» **Your instructions**
Reprint all of the data below exactly as shown and skip every image.

» **Provided data**
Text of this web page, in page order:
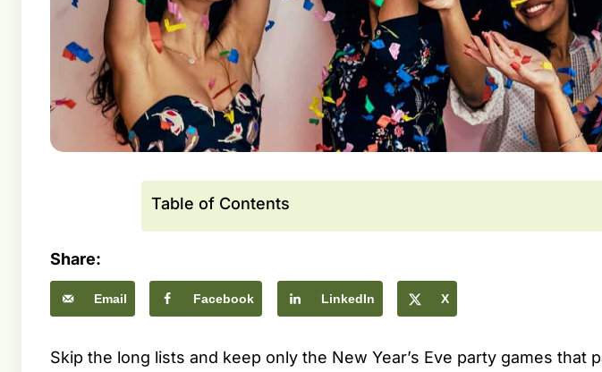
Table of Contents
Share:
Email Facebook LinkedIn X
Skip the long lists and keep only the New Year’s Eve party games that
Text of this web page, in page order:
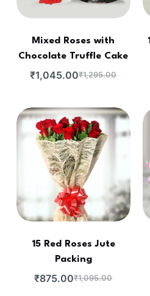
Mixed Roses with
Chocolate Truffle Cake
₹1,295.00
₹1,045.00
15 Red Roses Jute
Packing
₹1,095.00
₹875.00
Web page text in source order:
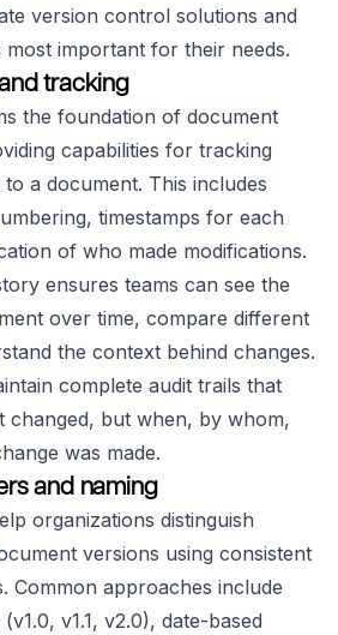
version control solutions and
important for their needs.
tracking
the foundation of document
capabilities for tracking
a document. This includes
timestamps for each
of who made modifications.
ensures teams can see the
over time, compare different
the context behind changes.
complete audit trails that
changed, but when, by whom,
was made.
and naming
organizations distinguish
versions using consistent
Common approaches include
v1.1, v2.0), date-based
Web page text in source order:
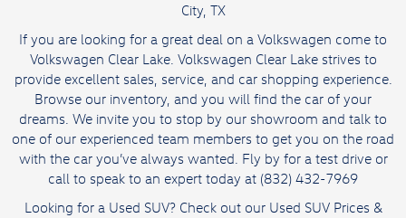
City, TX
If you are looking for a great deal on a Volkswagen come to
Volkswagen Clear Lake. Volkswagen Clear Lake strives to
provide excellent sales, service, and car shopping experience.
Browse our inventory, and you will find the car of your
dreams. We invite you to stop by our showroom and talk to
one of our experienced team members to get you on the road
with the car you’ve always wanted. Fly by for a test drive or
call to speak to an expert today at (832) 432-7969
Looking for a Used SUV? Check out our Used SUV Prices &
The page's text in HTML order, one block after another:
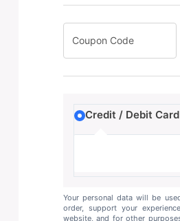
Credit / Debit Card
Your personal data will be
order, support your
website, and for other
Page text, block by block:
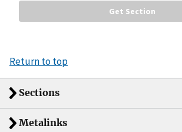
Return to top
Sections
Metalinks
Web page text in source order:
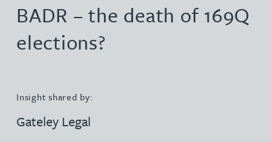
BADR – the death of 169Q
elections?
Insight shared by:
Gateley Legal
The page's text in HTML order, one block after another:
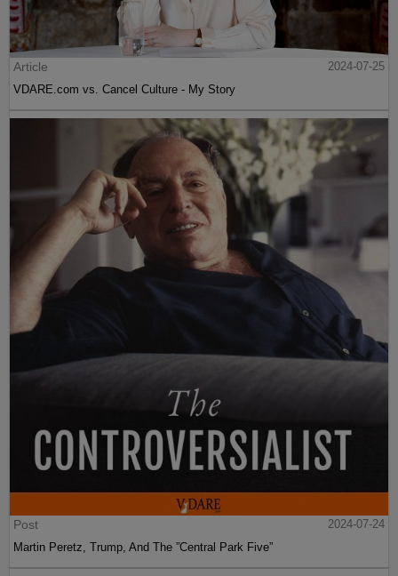
Article
2024-07-25
VDARE.com vs. Cancel Culture - My Story
Post
2024-07-24
Martin Peretz, Trump, And The ”Central Park Five”
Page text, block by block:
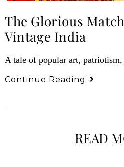
The Glorious
Vintage India
A tale of popular art,
Continue Reading
READ
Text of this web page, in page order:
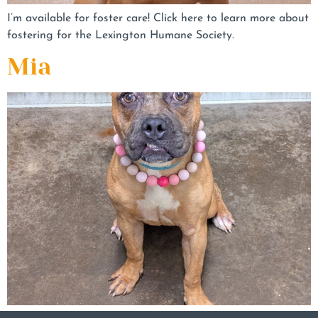
I’m available for foster care! Click here to learn more about
fostering for the Lexington Humane Society.
Mia
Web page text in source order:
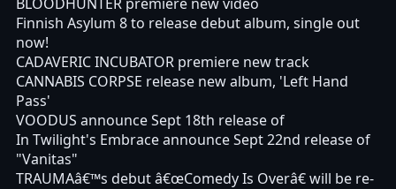
Finnish Asylum 8 to release debut album, single out
now!
CADAVERIC INCUBATOR premiere new track
CANNABIS CORPSE release new album, 'Left Hand
Pass'
VOODUS announce Sept 18th release of
In Twilight's Embrace announce Sept 22nd release of
"Vanitas"
TRAUMAâ€™s debut â€œComedy Is Overâ€ will be re-
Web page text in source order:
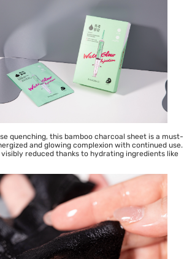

» **Exercise answer**
Text of this web page, in page order:
Table of Contents
Share:
Email Facebook LinkedIn X
Skip the long lists and keep only the New Year’s Eve party games that
Text of this web page, in page order:
Mixed Roses with
Chocolate Truffle Cake
₹1,295.00
₹1,045.00
15 Red Roses Jute
Packing
₹1,095.00
₹875.00
Web page text in source order:
version control solutions and
important for their needs.
tracking
the foundation of document
capabilities for tracking
a document. This includes
timestamps for each
of who made modifications.
ensures teams can see the
over time, compare different
the context behind changes.
complete audit trails that
changed, but when, by whom,
was made.
and naming
organizations distinguish
versions using consistent
Common approaches include
v1.1, v2.0), date-based
Web page text in source order:
City, TX
If you are looking for a great deal on a Volkswagen come to
Volkswagen Clear Lake. Volkswagen Clear Lake strives to
provide excellent sales, service, and car shopping experience.
Browse our inventory, and you will find the car of your
dreams. We invite you to stop by our showroom and talk to
one of our experienced team members to get you on the road
with the car you’ve always wanted. Fly by for a test drive or
call to speak to an expert today at (832) 432-7969
Looking for a Used SUV? Check out our Used SUV Prices &
The page's text in HTML order, one block after another:
Credit / Debit Card
Your personal data will be
order, support your
website, and for other
Page text, block by block:
Return to top
Sections
Metalinks
Web page text in source order:
BADR – the death of 169Q
elections?
Insight shared by:
Gateley Legal
The page's text in HTML order, one block after another:
Article
2024-07-25
VDARE.com vs. Cancel Culture - My Story
Post
2024-07-24
Martin Peretz, Trump, And The ”Central Park Five”
Page text, block by block:
The Glorious
Vintage India
A tale of popular art,
Continue Reading
READ
Text of this web page, in page order:
I’m available for foster care! Click here to learn more about
fostering for the Lexington Humane Society.
Mia
Web page text in source order:
Finnish Asylum 8 to release debut album, single out
now!
CADAVERIC INCUBATOR premiere new track
CANNABIS CORPSE release new album, 'Left Hand
Pass'
VOODUS announce Sept 18th release of
In Twilight's Embrace announce Sept 22nd release of
"Vanitas"
TRAUMAâ€™s debut â€œComedy Is Overâ€ will be re-
Web page text in source order:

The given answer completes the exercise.